WHAT TO PRODUCE: Repeat the listing exactly, minus the pictures.

DATA SHOWN:

= = = =

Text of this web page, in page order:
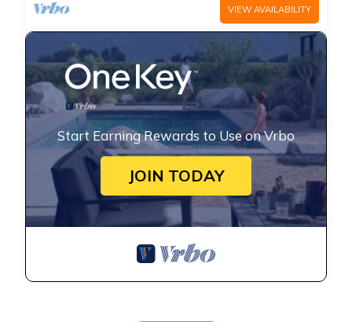
VIEW AVAILABILITY
Start Earning Rewards to Use on Vrbo
JOIN TODAY
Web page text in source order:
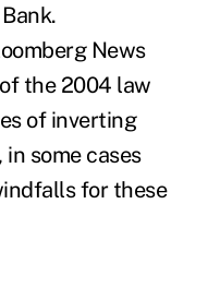
News
the 2004 law
of inverting
some cases
for these
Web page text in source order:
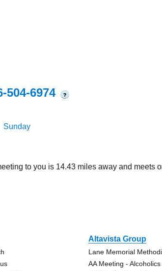
504-6974 ?
Sunday
to you is 14.43 miles away and meets
Altavista Group
Lane Memorial
AA Meeting -
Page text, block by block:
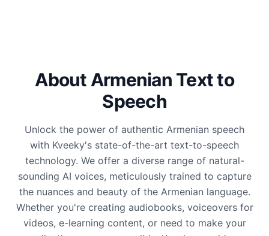
About Armenian Text to
Speech
Unlock the power of authentic Armenian speech
with Kveeky's state-of-the-art text-to-speech
technology. We offer a diverse range of natural-
sounding AI voices, meticulously trained to capture
the nuances and beauty of the Armenian language.
Whether you're creating audiobooks, voiceovers for
videos, e-learning content, or need to make your
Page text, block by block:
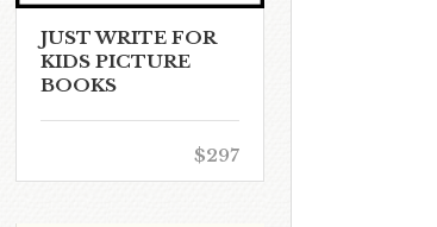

= = = =

SOLUTION TO THIS EXERCISE:
Text of this web page, in page order:
VIEW AVAILABILITY
Start Earning Rewards to Use on Vrbo
JOIN TODAY
Web page text in source order:
News
the 2004 law
of inverting
some cases
for these
Web page text in source order:
504-6974 ?
Sunday
to you is 14.43 miles away and meets
Altavista Group
Lane Memorial
AA Meeting -
Page text, block by block:
About Armenian Text to
Speech
Unlock the power of authentic Armenian speech
with Kveeky's state-of-the-art text-to-speech
technology. We offer a diverse range of natural-
sounding AI voices, meticulously trained to capture
the nuances and beauty of the Armenian language.
Whether you're creating audiobooks, voiceovers for
videos, e-learning content, or need to make your
Page text, block by block:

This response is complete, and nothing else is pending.